**Provided records**

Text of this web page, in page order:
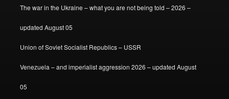
The war in the Ukraine – what you are not being told – 2026 –
updated August 05
Union of Soviet Socialist Republics – USSR
Venezuela – and imperialist aggression 2026 – updated August
05
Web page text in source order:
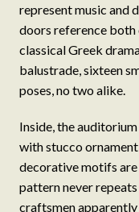
represent music and
doors reference both
classical Greek
balustrade, sixteen
poses, no two alike.
Inside, the
with stucco
decorative motifs are
pattern never
craftsmen
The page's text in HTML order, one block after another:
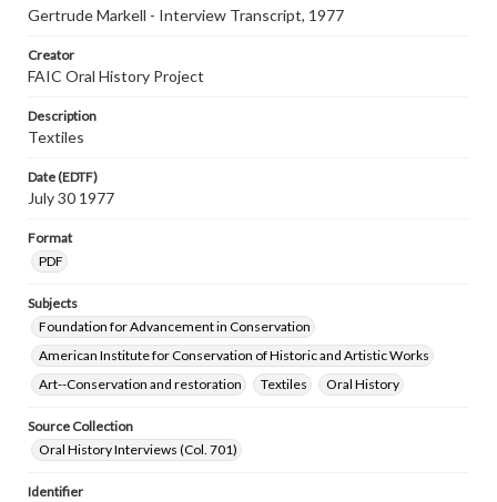
Gertrude Markell - Interview Transcript, 1977
Creator
FAIC Oral History Project
Description
Textiles
Date (EDTF)
July 30 1977
Format
PDF
Subjects
Foundation for Advancement in Conservation
American Institute for Conservation of Historic and Artistic Works
Art--Conservation and restoration
Textiles Oral History
Source Collection
Oral History Interviews (Col. 701)
Identifier
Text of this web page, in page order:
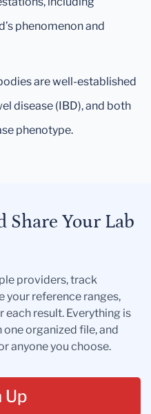
phenomenon and
are well-established
disease (IBD), and both
phenotype.
Share Your Lab
providers, track
your reference ranges,
result. Everything is
organized file, and
anyone you choose.
Up
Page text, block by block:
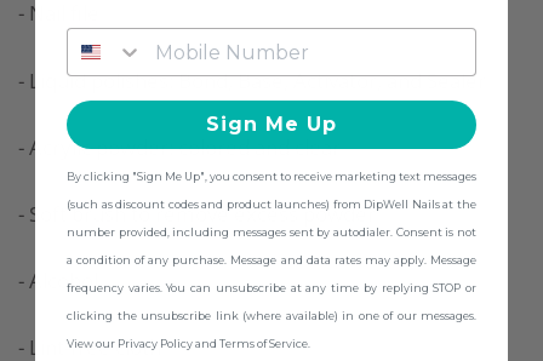
- Nail file
- Liquid polishes: Bond, Base, Activator, and Sealer
- Acrylic powder: colored and clear
- Soft brush to remove excess powder
- Alcohol
- Lint-free cloth
Sign Me Up
By clicking "Sign Me Up", you consent to receive marketing text messages
(such as discount codes and product launches) from DipWell Nails at the
number provided, including messages sent by autodialer. Consent is not
a condition of any purchase. Message and data rates may apply. Message
frequency varies. You can unsubscribe at any time by replying STOP or
clicking the unsubscribe link (where available) in one of our messages.
View our Privacy Policy and Terms of Service.
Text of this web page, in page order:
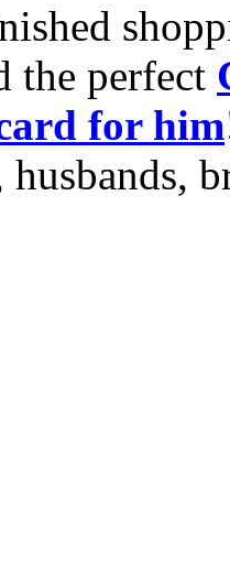
the perfect
for him
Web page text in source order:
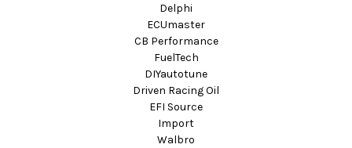
Delphi
ECUmaster
CB Performance
FuelTech
DIYautotune
Driven Racing Oil
EFI Source
Import
Walbro
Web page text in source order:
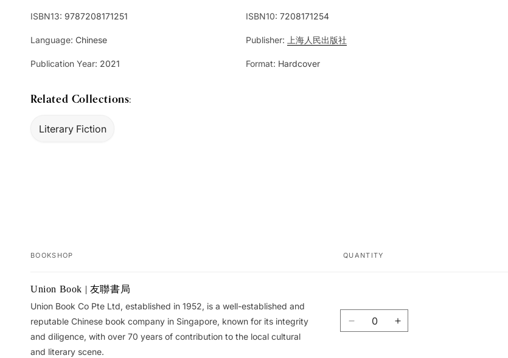
ISBN13: 9787208171251 ISBN10: 7208171254
Language: Chinese Publisher: 上海人民出版社
Publication Year: 2021 Format: Hardcover
Related Collections:
Literary Fiction
BOOKSHOP QUANTITY
Union Book | 友聯書局
Union Book Co Pte Ltd, established in 1952, is a well-established and
reputable Chinese book company in Singapore, known for its integrity
and diligence, with over 70 years of contribution to the local cultural
and literary scene.
Quantity
Decrease Increase
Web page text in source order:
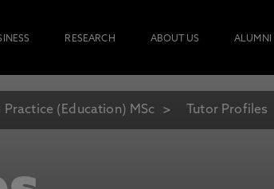
RESEARCH ABOUT US ALUMNI
Practice (Education) MSc Tutor Profiles
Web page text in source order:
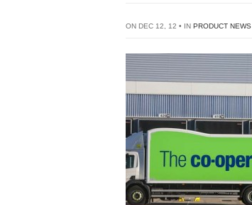
ON DEC 12, 12 • IN PRODUCT NEWS
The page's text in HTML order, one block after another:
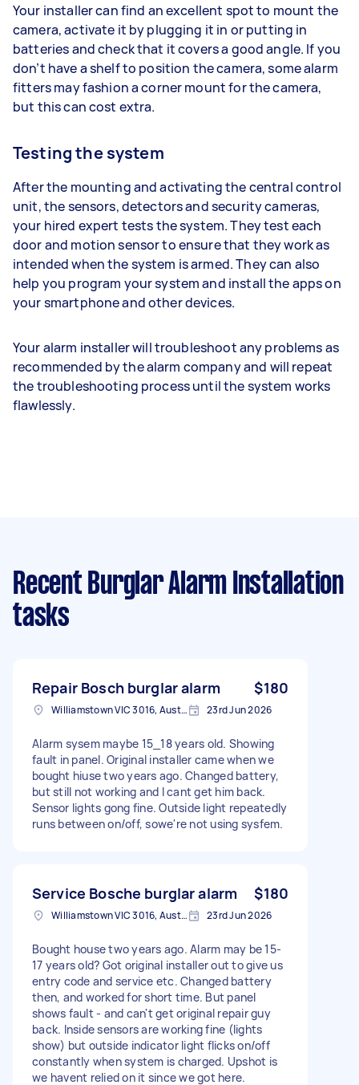
Your installer can find an excellent spot to mount the
camera, activate it by plugging it in or putting in
batteries and check that it covers a good angle. If you
don’t have a shelf to position the camera, some alarm
fitters may fashion a corner mount for the camera,
but this can cost extra.
Testing the system
After the mounting and activating the central control
unit, the sensors, detectors and security cameras,
your hired expert tests the system. They test each
door and motion sensor to ensure that they work as
intended when the system is armed. They can also
help you program your system and install the apps on
your smartphone and other devices.
Your alarm installer will troubleshoot any problems as
recommended by the alarm company and will repeat
the troubleshooting process until the system works
flawlessly.
Recent Burglar Alarm Installation
tasks
Repair Bosch burglar alarm $180
Williamstown VIC 3016, Australia 23rd Jun 2026
Alarm sysem maybe 15_18 years old. Showing
fault in panel. Original installer came when we
bought hiuse two years ago. Changed battery,
but still not working and I cant get him back.
Sensor lights gong fine. Outside light repeatedly
runs between on/off, sowe're not using sysfem.
Service Bosche burglar alarm $180
Williamstown VIC 3016, Australia 23rd Jun 2026
Bought house two years ago. Alarm may be 15-
17 years old? Got original installer out to give us
entry code and service etc. Changed battery
then, and worked for short time. But panel
shows fault - and can't get original repair guy
back. Inside sensors are working fine (lights
show) but outside indicator light flicks on/off
constantly when system is charged. Upshot is
we havent relied on it since we got here.
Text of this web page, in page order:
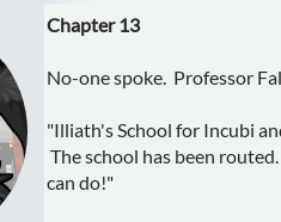
Chapter 13
No-one spoke. Professor
"Illiath's School for Incubi
The school has been
can do!"
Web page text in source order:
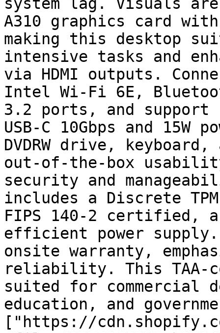
A310 graphics card with
making this desktop
intensive tasks and
via HDMI outputs.
Intel Wi-Fi 6E,
3.2 ports, and support
USB-C 10Gbps and
DVDRW drive,
out-of-the-box
security and
includes a Discrete
FIPS 140-2 certified,
efficient power
onsite warranty,
reliability. This TAA-
suited for commercial
education, and
["https://
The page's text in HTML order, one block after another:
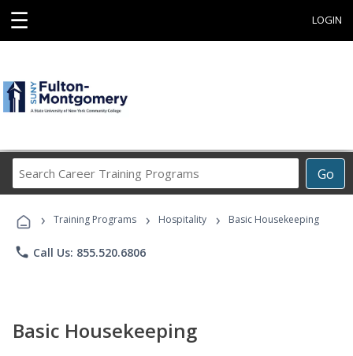
☰ LOGIN
Go
Career
Programs
› Training Programs › Hospitality › Basic Housekeeping
phone Call Us: 855.520.6806
Basic Housekeeping
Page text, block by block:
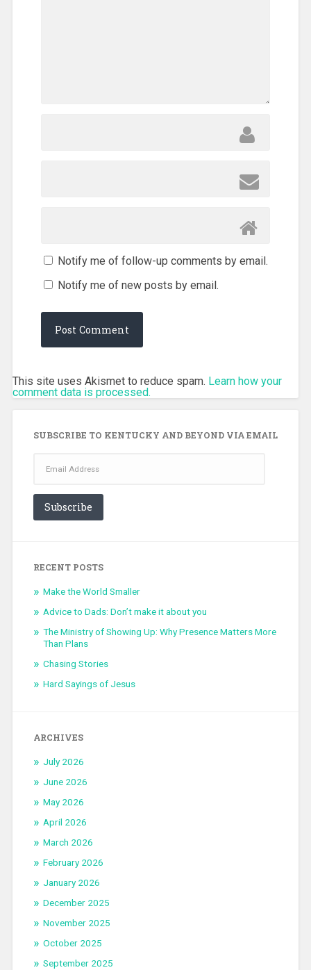
Notify me of follow-up comments by email.
Notify me of new posts by email.
This site uses Akismet to reduce spam. Learn how your
comment data is processed.
SUBSCRIBE TO KENTUCKY AND BEYOND VIA EMAIL
Address
Subscribe
RECENT POSTS
Make the World Smaller
Advice to Dads: Don’t make it about you
The Ministry of Showing Up: Why Presence Matters More
Than Plans
Chasing Stories
Hard Sayings of Jesus
ARCHIVES
July 2026
June 2026
May 2026
April 2026
March 2026
February 2026
January 2026
December 2025
November 2025
October 2025
September 2025
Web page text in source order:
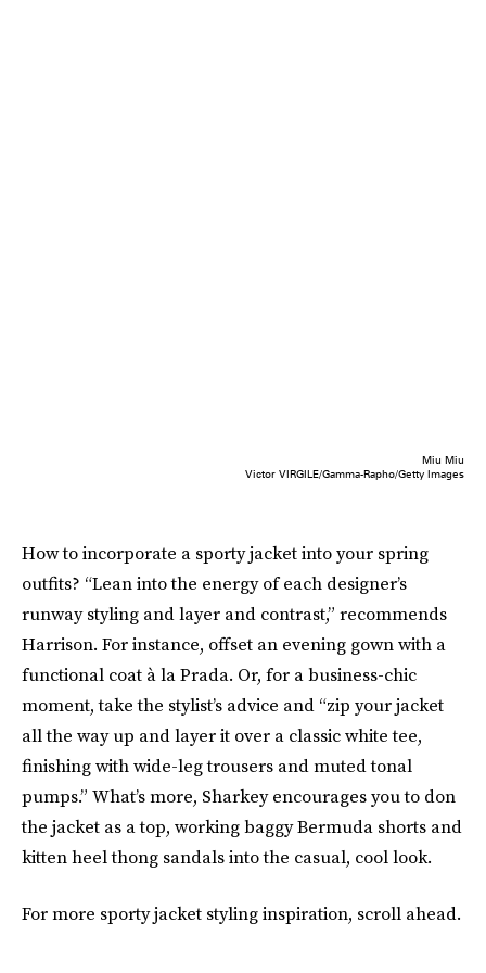
Miu Miu
Victor VIRGILE/Gamma-Rapho/Getty Images
How to incorporate a sporty jacket into your spring
outfits? “Lean into the energy of each designer’s
runway styling and layer and contrast,” recommends
Harrison. For instance, offset an evening gown with a
functional coat à la Prada. Or, for a business-chic
moment, take the stylist’s advice and “zip your jacket
all the way up and layer it over a classic white tee,
finishing with wide-leg trousers and muted tonal
pumps.” What’s more, Sharkey encourages you to don
the jacket as a top, working baggy Bermuda shorts and
kitten heel thong sandals into the casual, cool look.
For more sporty jacket styling inspiration, scroll ahead.
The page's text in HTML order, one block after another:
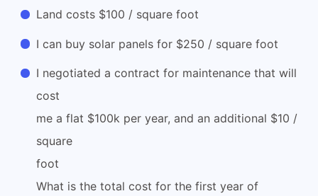
Land costs $100 / square foot
I can buy solar panels for $250 / square foot
I negotiated a contract for maintenance that will
cost
me a flat $100k per year, and an additional $10 /
square
foot
What is the total cost for the first year of
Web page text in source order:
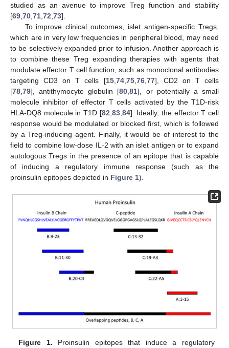
studied as an avenue to improve Treg function and stability
[69 70 71 72 73].
To improve clinical outcomes, islet antigen-specific Tregs,
which are in very low frequencies in peripheral blood, may need
to be selectively expanded prior to infusion. Another approach is
to combine these Treg expanding therapies with agents that
modulate effector T cell function, such as monoclonal antibodies
targeting CD3 on T cells [15, 74, 75, 76, 77], CD2 on T cells
[78 79], antithymocyte globulin [80 ,81], or potentially a small
molecule inhibitor of effector T cells activated by the T1D-risk
HLA-DQ8 molecule in T1D [82 83, 84]. Ideally, the effector T cell
response would be modulated or blocked first, which is followed
by a Treg-inducing agent. Finally, it would be of interest to the
field to combine low-dose IL-2 with an islet antigen or to expand
autologous Tregs in the presence of an epitope that is capable
of inducing a regulatory immune response (such as the
proinsulin epitopes depicted in Figure 1).
Figure 1. Proinsulin epitopes that induce a regulatory
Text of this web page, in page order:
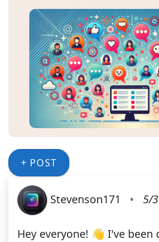
+ POST
Stevenson171 • 5/
Hey everyone! 👋 I've
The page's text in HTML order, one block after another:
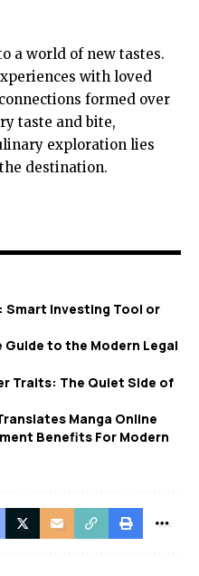
a world of new tastes.
with loved
formed over
taste and bite,
exploration lies
destination.
Investing Tool or
Guide to the Modern Legal
Traits: The Quiet Side of
Manga Online
Benefits For Modern
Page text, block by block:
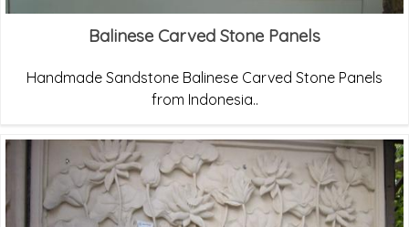
Balinese Carved Stone Panels
Handmade Sandstone Balinese Carved Stone Panels
from Indonesia..
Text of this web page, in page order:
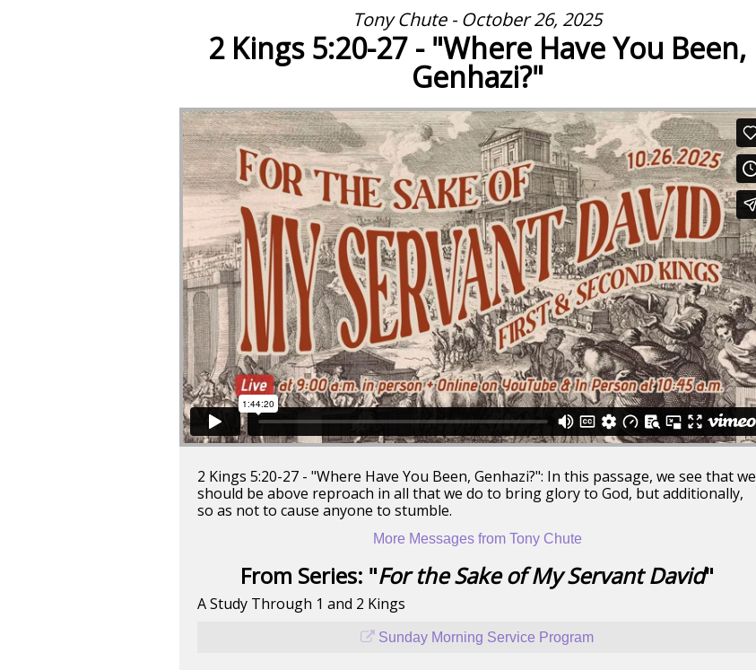
Tony Chute - October 26, 2025
2 Kings 5:20-27 - "Where Have You Been,
Genhazi?"
2 Kings 5:20-27 - "Where Have You Been, Genhazi?": In this passage, we see that we
should be above reproach in all that we do to bring glory to God, but additionally,
so as not to cause anyone to stumble.
More Messages from Tony Chute
From Series: "For the Sake of My Servant David"
A Study Through 1 and 2 Kings
Sunday Morning Service Program
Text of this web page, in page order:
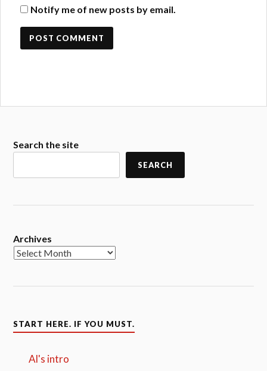
Notify me of new posts by email.
Search the site
SEARCH
Archives
START HERE. IF YOU MUST.
Al's intro
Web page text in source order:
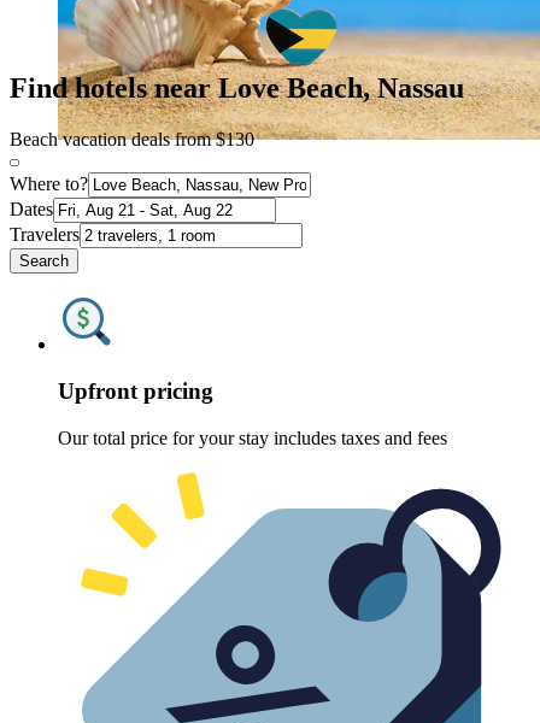
Find hotels near Love Beach, Nassau
Beach vacation deals from $130
Where to?
Dates
Travelers
Search
Upfront pricing
Our total price for your stay includes taxes and fees
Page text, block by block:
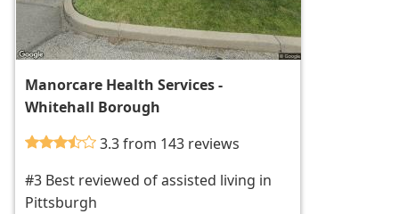
Manorcare Health Services -
Whitehall Borough
3.3 from 143 reviews
#3 Best reviewed of assisted living in
Pittsburgh
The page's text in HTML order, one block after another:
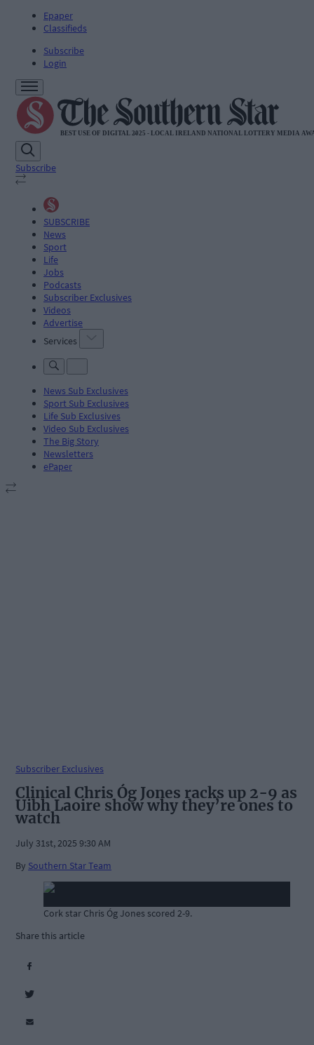
Epaper
Classifieds
Subscribe
Login
Subscribe
SUBSCRIBE
News
Sport
Life
Jobs
Podcasts
Subscriber Exclusives
Videos
Advertise
Services
News Sub Exclusives
Sport Sub Exclusives
Life Sub Exclusives
Video Sub Exclusives
The Big Story
Newsletters
ePaper
Subscriber Exclusives
Clinical Chris Óg Jones racks up 2-9 as
Uibh Laoire show why they’re ones to
watch
July 31st, 2025 9:30 AM
By Southern Star Team
Cork star Chris Óg Jones scored 2-9.
Share this article

**Problem**
This exercise asks for an exact repeat of the lines from the one holding "Life Sub Exclusives" through the end of the data above.

**Result of this task**
Life Sub Exclusives
Video Sub Exclusives
The Big Story
Newsletters
ePaper
Subscriber Exclusives
Clinical Chris Óg Jones racks up 2-9 as
Uibh Laoire show why they’re ones to
watch
July 31st, 2025 9:30 AM
By Southern Star Team
Cork star Chris Óg Jones scored 2-9.
Share this article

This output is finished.